Wacz to Website

France · October 28, 2024, 1:43am

Hi everyone,

I’m a young French guy learning web dev and I really need some advices. I have a .wacz file, and I’m looking for a way to transform it into a full website, with a index.html file and all the assets (CSS, JS, images) already setup.

I’m working on this to better understand how web pages are build and how they work offline.

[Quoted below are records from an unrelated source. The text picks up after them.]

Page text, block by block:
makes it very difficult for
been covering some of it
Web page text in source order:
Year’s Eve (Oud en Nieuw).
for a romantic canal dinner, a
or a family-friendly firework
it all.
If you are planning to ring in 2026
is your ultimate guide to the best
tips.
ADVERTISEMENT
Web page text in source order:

If anyone has some ideas or know tools that could help me, it would be very nice!

Thanks a lot in advance!

Hank · October 28, 2024, 4:00pm

Hey there (bonjour!) I think I can answer this, but there’s a few things to know first:

WACZ files store their data in WARC files. WACZs are fundamentally ZIP files with a different extension, and include indexing data to ensure that only the data that users request is fetched from the file using HTTP range requests. This index allows them to be embedded on the web much more efficiently than WARC files themselves.
WARC files are basically really really long text files. When you archive a website, every network request you make and recieve is saved to the WARC file. They are not simply a folder with a bunch of files in it. You can check this out for yourself by opening a WARC in a text editor, but I would recommend using one that is made for opening very large text files like glogg.
In order to interpret WARC or WACZ files, you’ll need a piece of software that can piece back together an interactive website out of the network requests and responses. This is the job of ReplayWeb.page, PYWB, or non-Webrecorder software such as Internet Archive’s Wayback Machine.

Now that the primer is out of the way, there’s two possible answers to your question.

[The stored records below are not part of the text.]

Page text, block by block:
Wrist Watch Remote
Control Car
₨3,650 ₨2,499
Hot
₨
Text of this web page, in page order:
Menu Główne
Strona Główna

You could embed the WACZ file with ReplayWeb.page and run it in replayonly mode with a configuration attribute. This will keep any captured server-side interactions intact but has a loading screen and may not behave exactly as the original website did with regards to travelling to links outside of the archive, etc.
You could try using Emma Dickson’s unwarcit command line tool to extract the files from the WACZ to a standard directory and serve it as you would any other static website. This would likely do what you ask for in your post, but it may not be the highest fidelity possible version of the archived content.

These two approaches have upsides and downsides. Try both and see what works best for your use case?